Problem:
If a line below contains "order", count it; then state how many such lines there are, and nothing else.

Segment Start: Study material

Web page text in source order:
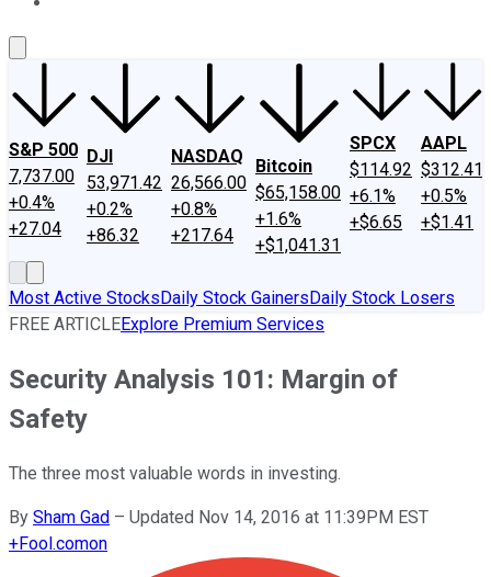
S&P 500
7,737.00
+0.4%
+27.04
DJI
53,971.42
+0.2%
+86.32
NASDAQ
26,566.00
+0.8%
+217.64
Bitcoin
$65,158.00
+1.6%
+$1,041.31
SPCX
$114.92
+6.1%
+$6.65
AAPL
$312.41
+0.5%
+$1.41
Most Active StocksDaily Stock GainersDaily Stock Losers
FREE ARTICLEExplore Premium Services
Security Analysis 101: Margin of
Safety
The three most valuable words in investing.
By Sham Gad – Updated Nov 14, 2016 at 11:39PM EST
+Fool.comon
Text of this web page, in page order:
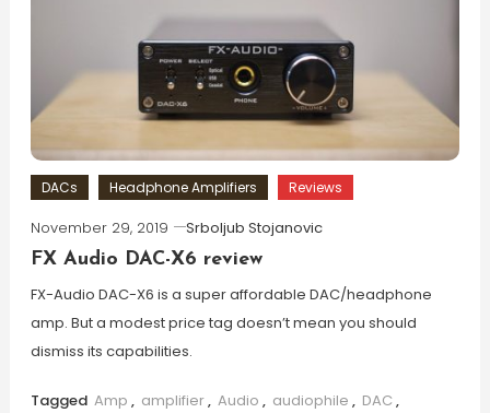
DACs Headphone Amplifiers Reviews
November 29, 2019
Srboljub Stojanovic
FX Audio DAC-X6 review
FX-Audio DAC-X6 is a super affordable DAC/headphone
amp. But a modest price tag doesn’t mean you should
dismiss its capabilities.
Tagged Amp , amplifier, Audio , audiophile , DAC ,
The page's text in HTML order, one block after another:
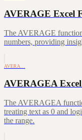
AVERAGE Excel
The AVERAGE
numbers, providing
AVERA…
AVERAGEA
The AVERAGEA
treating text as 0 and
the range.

Segment End: Study material

Response below:
3